When the string "transfers" appears in a line of the records, show the whole line.

## Data supplied
◆ ◆ ◆ ◆ ◆ ◆ ◆

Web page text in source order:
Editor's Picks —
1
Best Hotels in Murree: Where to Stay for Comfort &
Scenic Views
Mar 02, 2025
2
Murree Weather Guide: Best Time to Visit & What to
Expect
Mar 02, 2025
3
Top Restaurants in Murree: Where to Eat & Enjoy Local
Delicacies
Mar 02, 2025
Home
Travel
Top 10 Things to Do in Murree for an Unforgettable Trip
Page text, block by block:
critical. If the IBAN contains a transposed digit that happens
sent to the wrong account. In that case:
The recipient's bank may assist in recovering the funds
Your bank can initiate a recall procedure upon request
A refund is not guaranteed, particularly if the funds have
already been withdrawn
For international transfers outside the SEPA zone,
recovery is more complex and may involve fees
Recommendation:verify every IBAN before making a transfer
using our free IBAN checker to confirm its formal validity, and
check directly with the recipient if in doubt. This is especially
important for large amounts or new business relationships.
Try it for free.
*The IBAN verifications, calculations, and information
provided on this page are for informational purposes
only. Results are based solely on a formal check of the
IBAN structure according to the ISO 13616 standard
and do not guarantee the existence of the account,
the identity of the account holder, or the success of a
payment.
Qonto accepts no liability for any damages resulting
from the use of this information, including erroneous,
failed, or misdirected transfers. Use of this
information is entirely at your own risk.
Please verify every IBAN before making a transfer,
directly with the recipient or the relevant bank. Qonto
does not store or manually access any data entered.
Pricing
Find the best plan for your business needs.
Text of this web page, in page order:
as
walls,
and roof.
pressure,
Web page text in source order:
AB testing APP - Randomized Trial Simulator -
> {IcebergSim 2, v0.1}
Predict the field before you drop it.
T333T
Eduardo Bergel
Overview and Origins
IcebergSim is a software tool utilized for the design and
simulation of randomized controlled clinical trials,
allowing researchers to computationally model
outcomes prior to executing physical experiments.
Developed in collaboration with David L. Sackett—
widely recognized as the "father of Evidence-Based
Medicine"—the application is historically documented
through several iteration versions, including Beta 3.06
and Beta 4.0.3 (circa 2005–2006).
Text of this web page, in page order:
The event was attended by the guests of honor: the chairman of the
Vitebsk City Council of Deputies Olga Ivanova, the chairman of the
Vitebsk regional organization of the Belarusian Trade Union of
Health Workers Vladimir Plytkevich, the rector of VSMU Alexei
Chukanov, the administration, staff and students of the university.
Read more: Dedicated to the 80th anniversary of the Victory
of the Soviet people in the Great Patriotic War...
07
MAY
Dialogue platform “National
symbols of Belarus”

◆ ◆ ◆ ◆ ◆ ◆ ◆

## Task output
For international transfers outside the SEPA zone,
failed, or misdirected transfers. Use of this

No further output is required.